I am sorry to hear that Bonnie has had rapid weight loss, is vomiting, and refusing to eat, despite treatment with an antacid medication.
Was any testing done at the time of her veterinary examination?
Of course without testing I cannot tell you for sure what is going on with Bonnie, but I can give you some possible reasons for what is going on with her.
Organ failure (kidney or liver disease), or ketoacidotic diabetes can lead to a build up of metabolic wastes that lead to nausea, vomiting, and a loss in appetite and an inability to process the nutrients she does take in.
A gastrointestinal foreign body, or an abdominal mass/tumor placing pressure on her gastrointestinal tract can lead to loss of appetite because she feels full. If she isn't eating normally she will lose weight. And cancer increases an animal's metabolic rate, thus burning calories at a faster rate, and can cause increased amounts of metabolic waste and inflammation, both of which affect her appetite.
Systemic infections can also increase her metabolic rate, burning calories faster and the toxins from an infection will cause a decrease in appetite.
Inflammatory bowel disease causes an inability to digest and absorb food, and the inflammation affects appetite.
Bonnie needs to see her veterinarian for a recheck examination, complete blood count, biochemistry profile and urinalysis. In many cases this can point toward a diagnosis and direct treatment. But with many cancers bloodwork and routine radiographs may not be diagnostic. In those cases an abdominal ultrasound can be helpful.

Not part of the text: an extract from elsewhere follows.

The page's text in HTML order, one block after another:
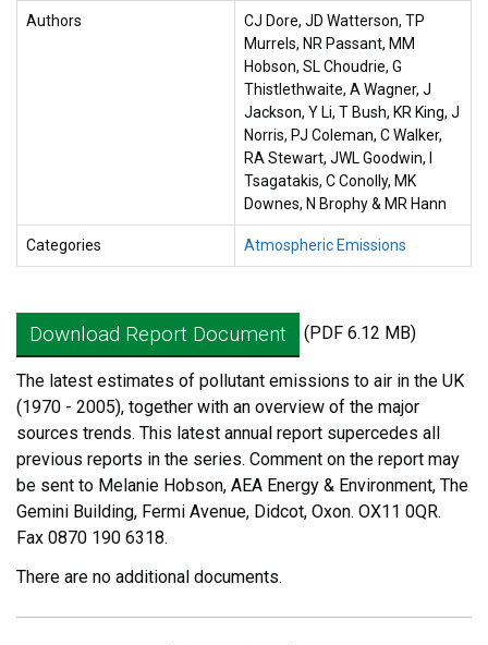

In the meantime at home you can give either:
1) Pepcid ac (famotidine) at a dose of ¼ of a 10mg tablet per 5 to 10 pounds of body weight every 12 hours
2) Prilosec (omeprazole) at a dose of ¼ of a 20mg tablet per 10 to 20 pounds of body weight every 24 hours.
These are acid reducers, are very safe, and may help her feel better. I understand that you have tried one acid reducer, so if one of these didn't work perhaps the other will be more helpful. They can be used as needed.
You can also try a bland diet with increased fluids to perk her appetite and get her better hydrated. A homemade diet for this is 1/3 boiled, lean hamburger or boiled, white, skinless chicken, all fats and juices drained off the meat, and 2/3 boiled, plain white rice. Add low salt beef or chicken broth to her meals as well to improve palatability and get more fluids in which should help as well.
In an older girl with these sorts of symptoms it is likely she has some sort of serious disease process going on if she didn't respond to simple supportive care. She needs diagnostic testing to further evaluate her.
Best of luck with your girl, please let me know if you have any further questions.